'Dünyayı, ülkemizi yıkıma uğratan savaşa karşı hayat!'
Demokrasi İçin Birlik tarafından düzenlenen konferansın ardından savaşa karşı hayatı savunmak için deklarasyon açıklandı.

Demokrasi İçin Birlik (DİB) tarafından bugün Şişli Belediyesi Nazım Hikmet Kültür ve Sanat Evi’nde “Savaşa Karşı Hayat Konferansı” düzendi.

Demokrasi İçin Birlik’in çağrısıyla 20 Eylül'de bir araya gelen ve 70 kurumdan oluşan Konferans Hazırlık Komisyonu'nda, kadın, LGBTİ+, insan hakları ve meslek örgütlerinin yanı sıra sendikalar ve siyasi partiler de yer aldı.

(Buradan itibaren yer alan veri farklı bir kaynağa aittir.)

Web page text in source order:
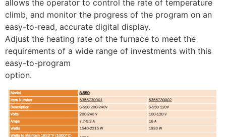
allows the operator to control the rate of temperature
climb, and monitor the progress of the program on an
easy-to-read, accurate digital display.
Adjust the heating rate of the furnace to meet the
requirements of a wide range of investments with this
easy-to-program
option.
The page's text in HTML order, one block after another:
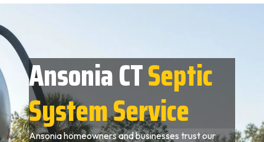
Ansonia CTSeptic
System Service
Ansonia homeowners and businesses trust our
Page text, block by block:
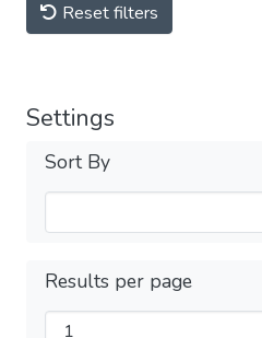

Konferansın ardından Ekmek ve Gül olarak da imzacısı olduğumuz "Dünyayı, ülkemizi yıkıma uğratan savaşa karşı hayat!" deklarasyonu açıklandı.

Deklarasyonun tam metni şöyle:

Dünyayı ve ülkemizi saran savaş ve operasyonlar yıkıcı sonuçlar yaratıyor. Emperyalistler dünyanın egemenleri, bütün canlılara ait olan kaynakları ellerinde tutmak, yeniden paylaşmak amacıyla işgal operasyonlarından tatbikatlara, silahlanmaya, NATO ve karşısındaki ittifakları büyütmeye, yeni savaşların hazırlıklarına, dünyayı yeni bir büyük savaşa taşımaya ara vermeden devam ediyorlar. Küresel güçler arasında yaşanan güç kaymaları sonrasında daha da yükselen gerilimler, emekçiler ve ezilen halklar savaş karşıtı bir inisiyatif alamadığı sürece dünya üzerinde yaşamı yok edecek seviyede yıkıcı sonuçlar üretme potansiyeline sahip.

Erkek egemen bakış açısına sahip sermaye iktidarları bombaya, savaşa, operasyona harcamak için ekmeğimizden, hayatımızdan çalıyorlar. Savaşlar dünyaya ve ülkemize  yoksulluk, şiddet, göç ve ölüm getiriyor.

Güdülen yeni Osmanlıcı yayılmacı politikaların sonucunda ülkemizin Suriye, Libya, Akdeniz ve Afganistan’da savaş politikalarının parçası ve uygulayıcısı haline gelmesinin yıkıcı sonuçlarını yaşıyoruz.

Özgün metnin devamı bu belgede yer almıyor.